> _What you should do_: Take the entries below and give them back exactly. Leave out nothing.
━━ Study material ━━
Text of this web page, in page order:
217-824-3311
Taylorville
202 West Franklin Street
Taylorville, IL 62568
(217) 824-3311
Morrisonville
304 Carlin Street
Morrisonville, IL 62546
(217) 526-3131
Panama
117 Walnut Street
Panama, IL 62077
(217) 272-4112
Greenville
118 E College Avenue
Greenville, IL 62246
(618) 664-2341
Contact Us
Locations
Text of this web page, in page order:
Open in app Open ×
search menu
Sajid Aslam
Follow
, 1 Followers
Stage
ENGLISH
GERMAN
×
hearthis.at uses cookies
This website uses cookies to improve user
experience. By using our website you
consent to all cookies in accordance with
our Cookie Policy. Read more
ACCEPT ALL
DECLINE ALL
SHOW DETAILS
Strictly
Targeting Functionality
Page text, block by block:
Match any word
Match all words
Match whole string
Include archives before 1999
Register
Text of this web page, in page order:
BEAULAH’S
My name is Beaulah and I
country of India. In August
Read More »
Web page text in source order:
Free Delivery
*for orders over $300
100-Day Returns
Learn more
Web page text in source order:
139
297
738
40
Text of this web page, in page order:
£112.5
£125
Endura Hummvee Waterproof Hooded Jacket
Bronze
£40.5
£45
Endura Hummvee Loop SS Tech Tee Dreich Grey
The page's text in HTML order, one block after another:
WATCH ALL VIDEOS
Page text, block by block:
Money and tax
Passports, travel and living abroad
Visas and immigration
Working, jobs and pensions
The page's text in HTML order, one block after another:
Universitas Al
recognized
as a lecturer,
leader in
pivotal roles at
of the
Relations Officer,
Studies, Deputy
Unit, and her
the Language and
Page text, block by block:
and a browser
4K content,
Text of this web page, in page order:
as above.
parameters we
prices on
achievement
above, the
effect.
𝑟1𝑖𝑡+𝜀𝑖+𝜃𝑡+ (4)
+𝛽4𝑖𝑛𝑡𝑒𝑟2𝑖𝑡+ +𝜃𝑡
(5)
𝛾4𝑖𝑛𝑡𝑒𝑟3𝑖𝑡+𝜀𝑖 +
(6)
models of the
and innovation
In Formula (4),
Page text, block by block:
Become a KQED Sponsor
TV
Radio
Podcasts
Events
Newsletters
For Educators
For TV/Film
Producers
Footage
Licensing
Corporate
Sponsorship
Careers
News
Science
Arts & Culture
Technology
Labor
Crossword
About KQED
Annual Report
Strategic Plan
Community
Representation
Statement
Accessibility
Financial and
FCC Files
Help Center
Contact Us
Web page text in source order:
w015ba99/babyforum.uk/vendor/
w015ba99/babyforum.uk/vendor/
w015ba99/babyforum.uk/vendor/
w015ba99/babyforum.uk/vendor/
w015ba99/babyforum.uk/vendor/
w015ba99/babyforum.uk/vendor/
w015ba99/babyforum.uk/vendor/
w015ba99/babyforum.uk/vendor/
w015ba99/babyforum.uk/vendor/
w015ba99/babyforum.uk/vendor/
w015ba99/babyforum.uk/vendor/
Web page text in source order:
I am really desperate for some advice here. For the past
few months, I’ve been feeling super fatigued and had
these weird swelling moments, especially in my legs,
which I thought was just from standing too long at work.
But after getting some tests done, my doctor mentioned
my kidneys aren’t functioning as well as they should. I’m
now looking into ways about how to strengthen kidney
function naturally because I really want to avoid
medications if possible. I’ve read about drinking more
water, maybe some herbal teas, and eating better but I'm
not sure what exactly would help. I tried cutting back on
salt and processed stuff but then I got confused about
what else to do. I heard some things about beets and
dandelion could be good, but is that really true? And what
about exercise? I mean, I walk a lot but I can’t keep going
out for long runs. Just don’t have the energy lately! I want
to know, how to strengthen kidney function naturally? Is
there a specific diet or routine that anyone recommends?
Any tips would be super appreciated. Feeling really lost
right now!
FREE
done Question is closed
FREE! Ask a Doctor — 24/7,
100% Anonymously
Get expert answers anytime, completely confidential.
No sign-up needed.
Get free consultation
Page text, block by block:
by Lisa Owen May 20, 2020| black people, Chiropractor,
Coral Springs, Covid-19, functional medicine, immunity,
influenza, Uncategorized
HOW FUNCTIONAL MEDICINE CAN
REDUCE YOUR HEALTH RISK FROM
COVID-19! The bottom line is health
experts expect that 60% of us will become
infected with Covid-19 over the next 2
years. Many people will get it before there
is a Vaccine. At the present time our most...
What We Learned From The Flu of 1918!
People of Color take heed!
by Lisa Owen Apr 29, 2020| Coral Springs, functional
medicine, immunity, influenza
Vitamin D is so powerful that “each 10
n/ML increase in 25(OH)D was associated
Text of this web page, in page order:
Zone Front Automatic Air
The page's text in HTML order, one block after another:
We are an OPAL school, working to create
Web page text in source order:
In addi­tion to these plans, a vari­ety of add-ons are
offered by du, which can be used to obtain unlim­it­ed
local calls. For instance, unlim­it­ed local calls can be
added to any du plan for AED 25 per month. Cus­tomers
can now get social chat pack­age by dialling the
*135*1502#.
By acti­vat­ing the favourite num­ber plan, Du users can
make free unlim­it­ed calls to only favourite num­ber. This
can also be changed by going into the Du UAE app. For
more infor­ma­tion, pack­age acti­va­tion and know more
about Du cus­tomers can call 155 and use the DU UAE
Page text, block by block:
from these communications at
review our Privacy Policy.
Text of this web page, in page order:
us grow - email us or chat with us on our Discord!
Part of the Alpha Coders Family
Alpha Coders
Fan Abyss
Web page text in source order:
━━━
> _Written answer_:
Text of this web page, in page order:
217-824-3311
Taylorville
202 West Franklin Street
Taylorville, IL 62568
(217) 824-3311
Morrisonville
304 Carlin Street
Morrisonville, IL 62546
(217) 526-3131
Panama
117 Walnut Street
Panama, IL 62077
(217) 272-4112
Greenville
118 E College Avenue
Greenville, IL 62246
(618) 664-2341
Contact Us
Locations
Text of this web page, in page order:
Open in app Open ×
search menu
Sajid Aslam
Follow
, 1 Followers
Stage
ENGLISH
GERMAN
×
hearthis.at uses cookies
This website uses cookies to improve user
experience. By using our website you
consent to all cookies in accordance with
our Cookie Policy. Read more
ACCEPT ALL
DECLINE ALL
SHOW DETAILS
Strictly
Targeting Functionality
Page text, block by block:
Match any word
Match all words
Match whole string
Include archives before 1999
Register
Text of this web page, in page order:
BEAULAH’S
My name is Beaulah and I
country of India. In August
Read More »
Web page text in source order:
Free Delivery
*for orders over $300
100-Day Returns
Learn more
Web page text in source order:
139
297
738
40
Text of this web page, in page order:
£112.5
£125
Endura Hummvee Waterproof Hooded Jacket
Bronze
£40.5
£45
Endura Hummvee Loop SS Tech Tee Dreich Grey
The page's text in HTML order, one block after another:
WATCH ALL VIDEOS
Page text, block by block:
Money and tax
Passports, travel and living abroad
Visas and immigration
Working, jobs and pensions
The page's text in HTML order, one block after another:
Universitas Al
recognized
as a lecturer,
leader in
pivotal roles at
of the
Relations Officer,
Studies, Deputy
Unit, and her
the Language and
Page text, block by block:
and a browser
4K content,
Text of this web page, in page order:
as above.
parameters we
prices on
achievement
above, the
effect.
𝑟1𝑖𝑡+𝜀𝑖+𝜃𝑡+ (4)
+𝛽4𝑖𝑛𝑡𝑒𝑟2𝑖𝑡+ +𝜃𝑡
(5)
𝛾4𝑖𝑛𝑡𝑒𝑟3𝑖𝑡+𝜀𝑖 +
(6)
models of the
and innovation
In Formula (4),
Page text, block by block:
Become a KQED Sponsor
TV
Radio
Podcasts
Events
Newsletters
For Educators
For TV/Film
Producers
Footage
Licensing
Corporate
Sponsorship
Careers
News
Science
Arts & Culture
Technology
Labor
Crossword
About KQED
Annual Report
Strategic Plan
Community
Representation
Statement
Accessibility
Financial and
FCC Files
Help Center
Contact Us
Web page text in source order:
w015ba99/babyforum.uk/vendor/
w015ba99/babyforum.uk/vendor/
w015ba99/babyforum.uk/vendor/
w015ba99/babyforum.uk/vendor/
w015ba99/babyforum.uk/vendor/
w015ba99/babyforum.uk/vendor/
w015ba99/babyforum.uk/vendor/
w015ba99/babyforum.uk/vendor/
w015ba99/babyforum.uk/vendor/
w015ba99/babyforum.uk/vendor/
w015ba99/babyforum.uk/vendor/
Web page text in source order:
I am really desperate for some advice here. For the past
few months, I’ve been feeling super fatigued and had
these weird swelling moments, especially in my legs,
which I thought was just from standing too long at work.
But after getting some tests done, my doctor mentioned
my kidneys aren’t functioning as well as they should. I’m
now looking into ways about how to strengthen kidney
function naturally because I really want to avoid
medications if possible. I’ve read about drinking more
water, maybe some herbal teas, and eating better but I'm
not sure what exactly would help. I tried cutting back on
salt and processed stuff but then I got confused about
what else to do. I heard some things about beets and
dandelion could be good, but is that really true? And what
about exercise? I mean, I walk a lot but I can’t keep going
out for long runs. Just don’t have the energy lately! I want
to know, how to strengthen kidney function naturally? Is
there a specific diet or routine that anyone recommends?
Any tips would be super appreciated. Feeling really lost
right now!
FREE
done Question is closed
FREE! Ask a Doctor — 24/7,
100% Anonymously
Get expert answers anytime, completely confidential.
No sign-up needed.
Get free consultation
Page text, block by block:
by Lisa Owen May 20, 2020| black people, Chiropractor,
Coral Springs, Covid-19, functional medicine, immunity,
influenza, Uncategorized
HOW FUNCTIONAL MEDICINE CAN
REDUCE YOUR HEALTH RISK FROM
COVID-19! The bottom line is health
experts expect that 60% of us will become
infected with Covid-19 over the next 2
years. Many people will get it before there
is a Vaccine. At the present time our most...
What We Learned From The Flu of 1918!
People of Color take heed!
by Lisa Owen Apr 29, 2020| Coral Springs, functional
medicine, immunity, influenza
Vitamin D is so powerful that “each 10
n/ML increase in 25(OH)D was associated
Text of this web page, in page order:
Zone Front Automatic Air
The page's text in HTML order, one block after another:
We are an OPAL school, working to create
Web page text in source order:
In addi­tion to these plans, a vari­ety of add-ons are
offered by du, which can be used to obtain unlim­it­ed
local calls. For instance, unlim­it­ed local calls can be
added to any du plan for AED 25 per month. Cus­tomers
can now get social chat pack­age by dialling the
*135*1502#.
By acti­vat­ing the favourite num­ber plan, Du users can
make free unlim­it­ed calls to only favourite num­ber. This
can also be changed by going into the Du UAE app. For
more infor­ma­tion, pack­age acti­va­tion and know more
about Du cus­tomers can call 155 and use the DU UAE
Page text, block by block:
from these communications at
review our Privacy Policy.
Text of this web page, in page order:
us grow - email us or chat with us on our Discord!
Part of the Alpha Coders Family
Alpha Coders
Fan Abyss
Web page text in source order:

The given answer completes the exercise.